Prior to 2005, anyone whose debts exceeded the value of their assets was eligible to file a Chapter 7 bankruptcy petition. The filer’s income was not directly considered. This lead to many celebrated cases where people with high income filed for Chapter 7 relief and discharged their debts without paying their creditors a dime, even though they had plenty of monthly income and could have repaid some or all of their debt over time. Congress was concerned that this was an abuse of the bankruptcy system, since Chapter 13 existed to enable people to repay some or all of their debt over time.
So, the bankruptcy reform act of 2005 was passed and now requires bankruptcy filers submit a form called the “Means Test” to determine whether you have sufficient disposable income each month to repay some of your debt in a Chapter 13 plan.
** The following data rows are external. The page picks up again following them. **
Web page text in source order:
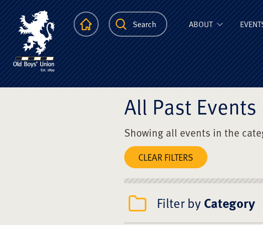
The Scots
HomepageSearch ABOUT
All Past Events
Showing all events in the
CLEAR FILTERS
Filter byCategory
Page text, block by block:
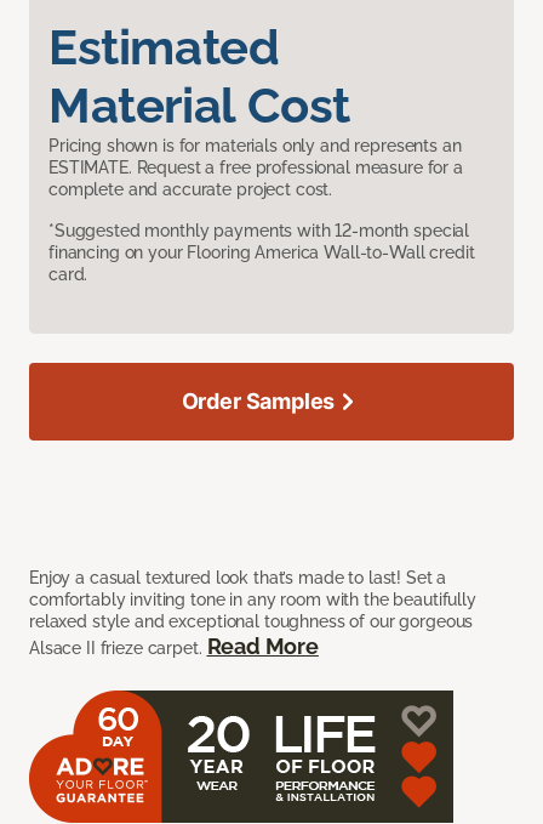
Estimated
Material Cost
Pricing shown is for materials only and represents an
ESTIMATE. Request a free professional measure for a
complete and accurate project cost.
*Suggested monthly payments with 12-month special
financing on your Flooring America Wall-to-Wall credit
card.
Enjoy a casual textured look that’s made to last! Set a
comfortably inviting tone in any room with the beautifully
relaxed style and exceptional toughness of our gorgeous
Alsace II frieze carpet. Read More
Order Samples
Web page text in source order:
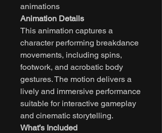
animations
Animation Details
This animation captures a
character performing breakdance
movements, including spins,
footwork, and acrobatic body
gestures. The motion delivers a
lively and immersive performance
suitable for interactive gameplay
and cinematic storytelling.
What’s Included
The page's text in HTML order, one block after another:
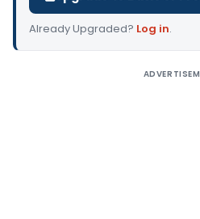
Already Upgraded? Log in.
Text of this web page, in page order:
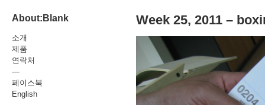
About:Blank
소개
제품
연락처
—
페이스북
English
Week 25, 2011 –
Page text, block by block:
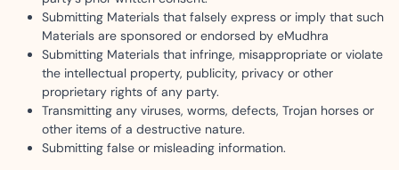
Submitting Materials that falsely express or imply that such
Materials are sponsored or endorsed by eMudhra
Submitting Materials that infringe, misappropriate or violate
the intellectual property, publicity, privacy or other
proprietary rights of any party.
Transmitting any viruses, worms, defects, Trojan horses or
other items of a destructive nature.
Submitting false or misleading information.
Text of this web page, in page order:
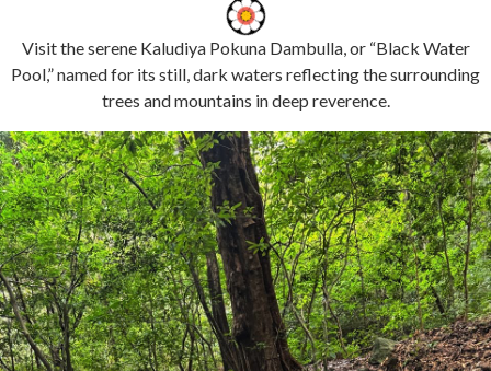
Visit the serene Kaludiya Pokuna Dambulla, or “Black Water
Pool,” named for its still, dark waters reflecting the surrounding
trees and mountains in deep reverence.
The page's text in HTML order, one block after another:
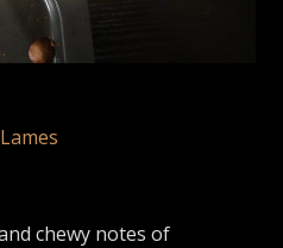
chewy notes of
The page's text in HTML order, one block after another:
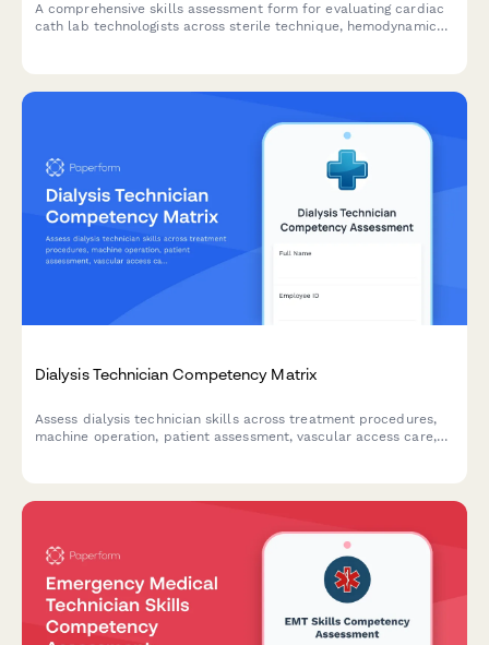
A comprehensive skills assessment form for evaluating cardiac
cath lab technologists across sterile technique, hemodynamic
Dialysis Technician Competency Matrix
Assess dialysis technician skills across treatment procedures,
machine operation, patient assessment, vascular access care,
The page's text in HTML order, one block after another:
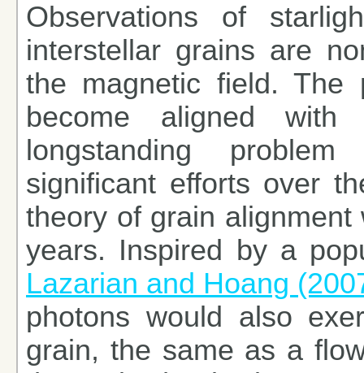
Observations of
interstellar grains are
the magnetic field. The
become aligned
longstanding
significant efforts over
theory of grain
years. Inspired by a
Lazarian and Hoang
photons would also
grain, the same as a
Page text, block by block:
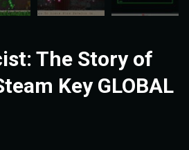
The Story of
Key GLOBAL
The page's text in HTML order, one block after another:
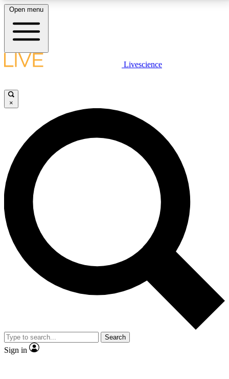
LIVE SCIENCE PLUS
JOIN FREE
LIVE SCIENCE PRO
Unlimited access to our exclusive features, expert analysis and in-depth
interviews, all ad-free
No ads, ever
Exclusive, original
reporting
video
Member-only features
Open menu
Livescience
×
Search
Sign in
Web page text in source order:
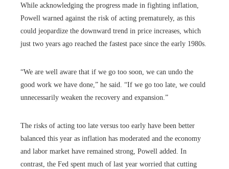
While acknowledging the progress made in fighting inflation,
Powell warned against the risk of acting prematurely, as this
could jeopardize the downward trend in price increases, which
just two years ago reached the fastest pace since the early 1980s.
“We are well aware that if we go too soon, we can undo the
good work we have done,” he said. “If we go too late, we could
unnecessarily weaken the recovery and expansion.”
The risks of acting too late versus too early have been better
balanced this year as inflation has moderated and the economy
and labor market have remained strong, Powell added. In
contrast, the Fed spent much of last year worried that cutting
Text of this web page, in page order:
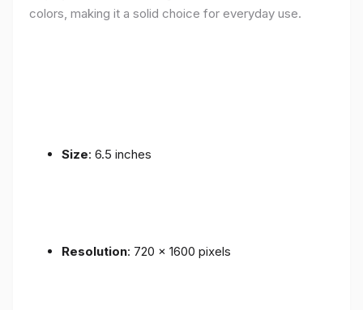
colors, making it a solid choice for everyday use.
Size: 6.5 inches
Resolution: 720 x 1600 pixels
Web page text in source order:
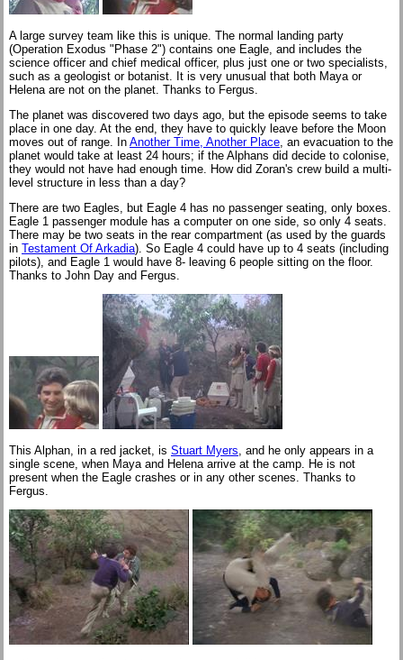
A large survey team like this is unique. The normal landing party
(Operation Exodus "Phase 2") contains one Eagle, and includes the
science officer and chief medical officer, plus just one or two specialists,
such as a geologist or botanist. It is very unusual that both Maya or
Helena are not on the planet. Thanks to Fergus.
The planet was discovered two days ago, but the episode seems to take
place in one day. At the end, they have to quickly leave before the Moon
moves out of range. In Another Time, Another Place, an evacuation to the
planet would take at least 24 hours; if the Alphans did decide to colonise,
they would not have had enough time. How did Zoran's crew build a multi-
level structure in less than a day?
There are two Eagles, but Eagle 4 has no passenger seating, only boxes.
Eagle 1 passenger module has a computer on one side, so only 4 seats.
There may be two seats in the rear compartment (as used by the guards
in Testament Of Arkadia). So Eagle 4 could have up to 4 seats (including
pilots), and Eagle 1 would have 8- leaving 6 people sitting on the floor.
Thanks to John Day and Fergus.
This Alphan, in a red jacket, is Stuart Myers, and he only appears in a
single scene, when Maya and Helena arrive at the camp. He is not
present when the Eagle crashes or in any other scenes. Thanks to
Fergus.
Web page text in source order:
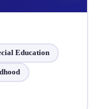
Education
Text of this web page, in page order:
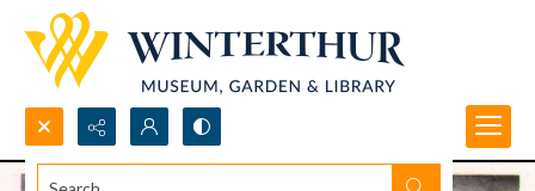
Search...
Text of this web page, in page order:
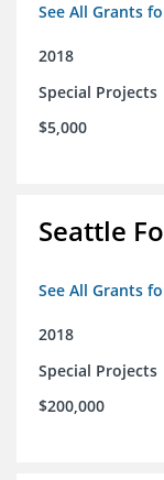
See All Grants
2018
Special Projects
$5,000
Seattle
See All Grants
2018
Special Projects
$200,000
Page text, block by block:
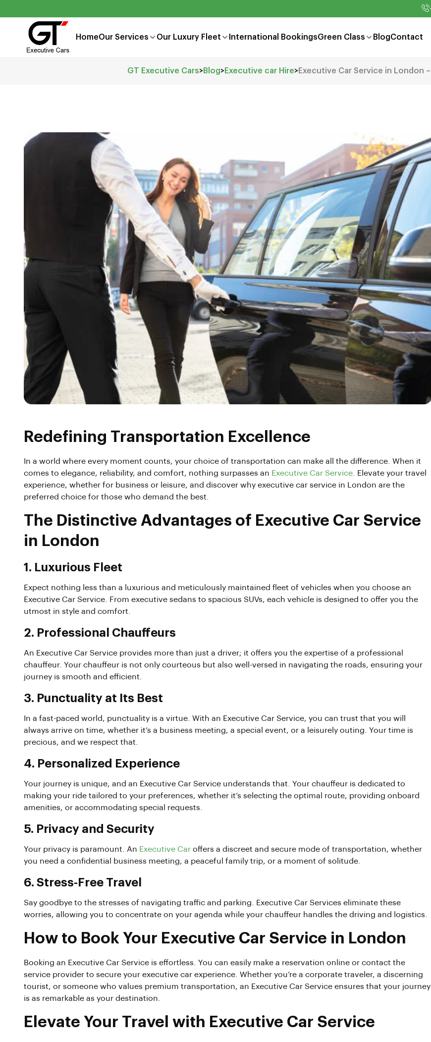
HomeOur Services Our Luxury Fleet International BookingsGreen Class BlogContact
GT Executive Cars>Blog>Executive car Hire>Executive Car Service in London
Redefining Transportation Excellence
In a world where every moment counts, your choice of transportation can make all the difference. When it
comes to elegance, reliability, and comfort, nothing surpasses an Executive Car Service. Elevate your travel
experience, whether for business or leisure, and discover why executive car service in London are the
preferred choice for those who demand the best.
The Distinctive Advantages of Executive Car Service
in London
1. Luxurious Fleet
Expect nothing less than a luxurious and meticulously maintained fleet of vehicles when you choose an
Executive Car Service. From executive sedans to spacious SUVs, each vehicle is designed to offer you the
utmost in style and comfort.
2. Professional Chauffeurs
An Executive Car Service provides more than just a driver; it offers you the expertise of a professional
chauffeur. Your chauffeur is not only courteous but also well-versed in navigating the roads, ensuring your
journey is smooth and efficient.
3. Punctuality at Its Best
In a fast-paced world, punctuality is a virtue. With an Executive Car Service, you can trust that you will
always arrive on time, whether it’s a business meeting, a special event, or a leisurely outing. Your time is
precious, and we respect that.
4. Personalized Experience
Your journey is unique, and an Executive Car Service understands that. Your chauffeur is dedicated to
making your ride tailored to your preferences, whether it’s selecting the optimal route, providing onboard
amenities, or accommodating special requests.
5. Privacy and Security
Your privacy is paramount. An Executive Car offers a discreet and secure mode of transportation, whether
you need a confidential business meeting, a peaceful family trip, or a moment of solitude.
6. Stress-Free Travel
Say goodbye to the stresses of navigating traffic and parking. Executive Car Services eliminate these
worries, allowing you to concentrate on your agenda while your chauffeur handles the driving and logistics.
How to Book Your Executive Car Service in London
Booking an Executive Car Service is effortless. You can easily make a reservation online or contact the
service provider to secure your executive car experience. Whether you’re a corporate traveler, a discerning
tourist, or someone who values premium transportation, an Executive Car Service ensures that your journey
is as remarkable as your destination.
Elevate Your Travel with Executive Car Service
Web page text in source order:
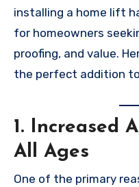
installing a home lift
for homeowners
proofing, and value.
the perfect addition
1. Increased
All Ages
One of the primary
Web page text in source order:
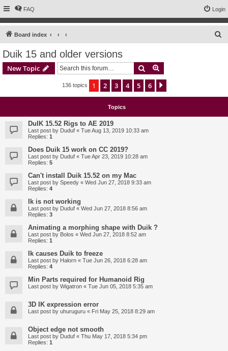
FAQ Login
Board index
Duik 15 and older versions
New Topic Search
136 topics 1 2 3 4 5 6
Topics
DuIK 15.52 Rigs to AE 2019
Last post by Duduf « Tue Aug 13, 2019 10:33 am
Replies: 1
Does Duik 15 work on CC 2019?
Last post by Duduf « Tue Apr 23, 2019 10:28 am
Replies: 5
Can't install Duik 15.52 on my Mac
Last post by Speedy « Wed Jun 27, 2018 9:33 am
Replies: 4
Ik is not working
Last post by Duduf « Wed Jun 27, 2018 8:56 am
Replies: 3
Animating a morphing shape with Duik ?
Last post by Bolos « Wed Jun 27, 2018 8:52 am
Replies: 1
Ik causes Duik to freeze
Last post by Halorn « Tue Jun 26, 2018 6:28 am
Replies: 4
Min Parts required for Humanoid Rig
Last post by Wigatron « Tue Jun 05, 2018 5:35 am
3D IK expression error
Last post by uhuruguru « Fri May 25, 2018 8:29 am
Object edge not smooth
Last post by Duduf « Thu May 17, 2018 5:34 pm
Replies: 1

In general terms, if your income is below your state average, you are eligible to file a Chapter 7 case; and if your income is above the state average, you must file a Chapter 13 case. There are exceptions, however, and even if your income is above the average, you can still file a Chapter 7 case depending on how much disposable income you have each month; or if you have “special circumstances.” If you are above the state average, we will help you determine if you can still file under Chapter 7 by analyzing your disposable income and exploring your special circumstances, or help you design and file a workable Chapter 13 plan instead.